[Start of Attachment]
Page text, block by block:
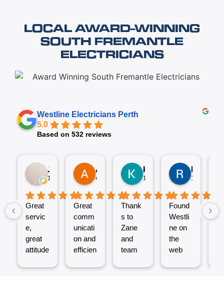
LOCAL AWARD-WINNING
SOUTH FREMANTLE
ELECTRICIANS
Westline Electricians Perth
5.0
Based on 532 reviews
1 week ago
Great
servic
e,
great
attitude
4 weeks ago
Great
comm
unicati
on and
efficien
1 month ago
Thank
s to
Zane
and
team
1 month
Found
Westli
ne on
the
web
[End of Attachment]
**Task to complete**
Everything from the line that contains "SOUTH FREMANTLE" to the last line of the entries above should be repeated word for word, both lines included, with no other output.

**Answer area**
SOUTH FREMANTLE
ELECTRICIANS
Westline Electricians Perth
5.0
Based on 532 reviews
1 week ago
Great
servic
e,
great
attitude
4 weeks ago
Great
comm
unicati
on and
efficien
1 month ago
Thank
s to
Zane
and
team
1 month
Found
Westli
ne on
the
web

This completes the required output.